Дивизия генерала Сизова уже на второй день наступления осталась без своих тылов. Автомашины застряли в грязи, едва стронувшись со своих мест. Всю артиллерию пришлось перевести на конную тягу, за исключением гаубиц артполка, для которых имелись мощные тягачи. В одно маленькое орудие впрягали по десяти лошадей. Таким образом дошли до Южного Буга. Тут пришлось на несколько дней задержаться: немцы сильно укрепились на правом, обрывистом и каменистом берегу рeки. Дивизия в течение недели в кровопролитных боях с. врагом отстаивала небольшой плацдарм, захваченный одним батальоном баталинского полка. Немцы, сидевшие за камнями, вверху, сыпали оттуда на головы наших солдат целые ящики своих грушевидных гранат. Батальон, неся большие потери, все же продолжал мужественно держаться и даже переходил в атаки, которые, впрочем, в тех условиях не могли принести успеха и имели лишь моральное значение. Командир полка подполковник Баталин попытался было с другим батальоном переправиться на помощь комбату, но ему это не удалось: сам Баталин погиб на берегу, сраженный осколком вражеского снаряда, а половина бойцов была потоплена в реке. И только когда с берега подтянулась наконец наша тяжелая артиллерия, враг был сбит. В прорыв устремились быстро переправленные танки и "катюши". Каждый танк тащил на себе большой запас снарядов.
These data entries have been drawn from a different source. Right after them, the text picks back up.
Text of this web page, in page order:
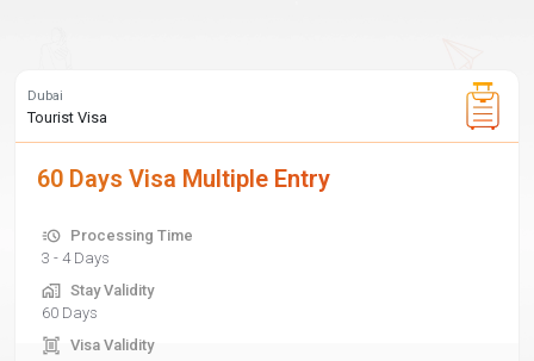
Dubai
Tourist Visa
60 Days Visa Multiple Entry
Processing Time
3 - 4 Days
Stay Validity
60 Days
Visa Validity
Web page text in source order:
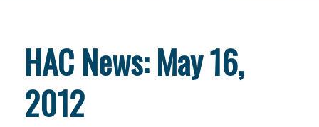
HAC News: May 16,
2012
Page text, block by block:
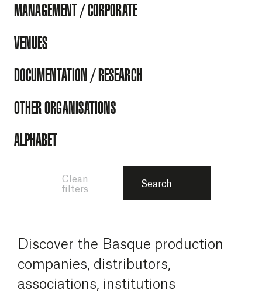
MANAGEMENT / CORPORATE
VENUES
DOCUMENTATION / RESEARCH
OTHER ORGANISATIONS
ALPHABET
Clean
filters
Search
Discover the Basque production
companies, distributors,
associations, institutions
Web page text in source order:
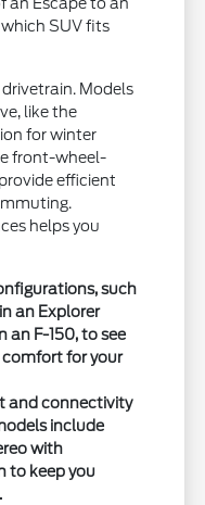
SUV fits
Models
like the
for winter
front-wheel-
efficient
helps you
such
an Explorer
an F-150, to see
for your
and connectivity
include
with
to keep you
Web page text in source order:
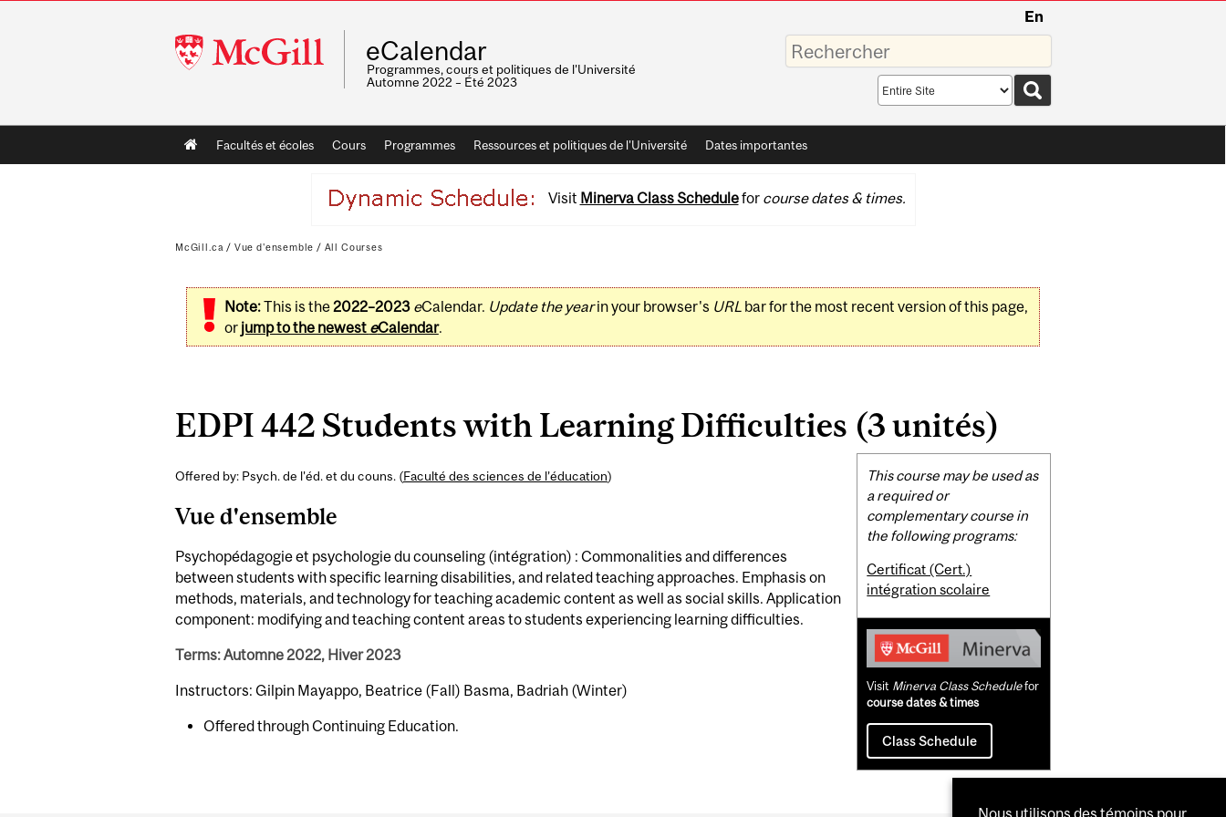
McGill
University
En
eCalendar
Programmes, cours et politiques de l'Université
Automne 2022 – Été 2023
Saisissez
vos
mots-
Search
scope
Main
navigation
Facultés et écoles Cours Programmes Ressources et politiques de l'Université Dates importantes
Visit Minerva Class Schedulefor course dates & times.
McGill.ca / Vue d'ensemble / All Courses
Note:This is the2022–2023 eCalendar. Update the yearin your browser's URLbar for the most recent version of this page,
or jump to the newest eCalendar.
EDPI 442 Students with Learning Difficulties (3 unités)
Offered by: Psych. de l'éd. et du couns. (Faculté des sciences de l’éducation)
Vue d'ensemble
Psychopédagogie et psychologie du counseling (intégration) : Commonalities and differences
between students with specific learning disabilities, and related teaching approaches. Emphasis on
methods, materials, and technology for teaching academic content as well as social skills. Application
component: modifying and teaching content areas to students experiencing learning difficulties.
Terms: Automne 2022, Hiver 2023
Instructors: Gilpin Mayappo, Beatrice (Fall) Basma, Badriah (Winter)
Offered through Continuing Education.
Related
Content
This course may be used as
a required or
complementary course in
the following programs:
Certificat (Cert.)
intégration scolaire
Visit Minerva Class Schedulefor
course dates & times
Class Schedule
Nous utilisons des témoins pour
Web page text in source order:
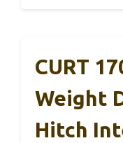
CURT
Weight
Hitch
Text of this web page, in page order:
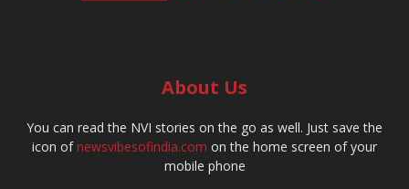
About Us
You can read the NVI stories on the go as well. Just save the
icon ofnewsvibesofindia.com on the home screen of your
mobile phone
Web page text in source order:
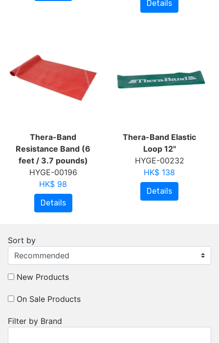
Details
Thera-Band
Resistance Band (6
feet / 3.7 pounds)
HYGE-00196
HK$ 98
Details
Thera-Band Elastic
Loop 12"
HYGE-00232
HK$ 138
Details
Sort by
New Products
On Sale Products
Filter by Brand
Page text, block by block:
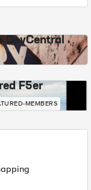
DevCentral
F5er
MEMBERS
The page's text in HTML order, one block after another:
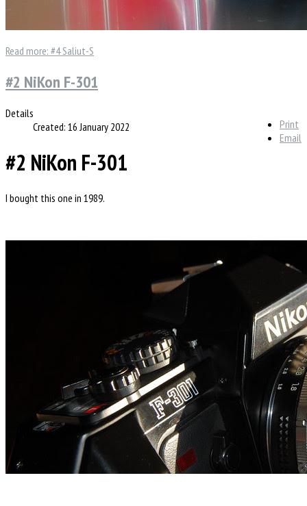
Read more: #4 Saliut-S
#2 NiKon F-301
Print
Email
Details
Created: 16 January 2022
#2 NiKon F-301
I bought this one in 1989.
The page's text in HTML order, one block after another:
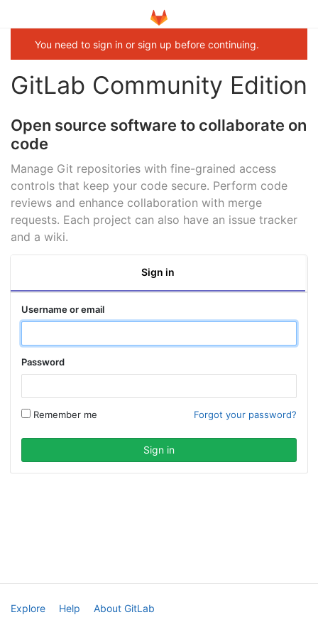
You need to sign in or sign up before continuing.
GitLab Community Edition
Open source software to collaborate on
code
Manage Git repositories with fine-grained access
controls that keep your code secure. Perform code
reviews and enhance collaboration with merge
requests. Each project can also have an issue tracker
and a wiki.
Sign in
Username or email
Password
Remember me Forgot your password?
Explore Help About GitLab
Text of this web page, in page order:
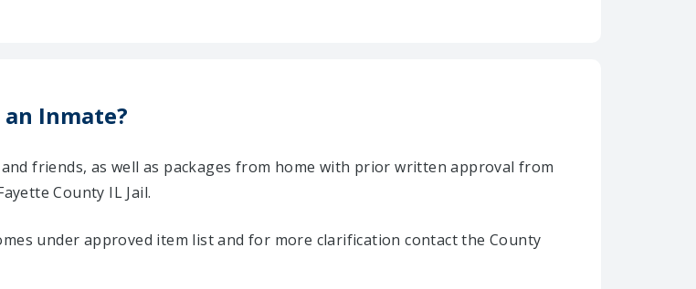
Inmate?
friends, as well as packages from home with prior written approval from
County IL Jail.
under approved item list and for more clarification contact the County

Сгустившаяся грязь еще больше затруднила движение. Немцы давно уже побросали все свои автомашины. Отступали на бронетранспортерах. Наши танки часто настигали их и уничтожали в степи. Но и многие советские машины останавливались с перегретыми моторами.
Пехотинцы генерала Сизова достигли крупной железнодорожной станции.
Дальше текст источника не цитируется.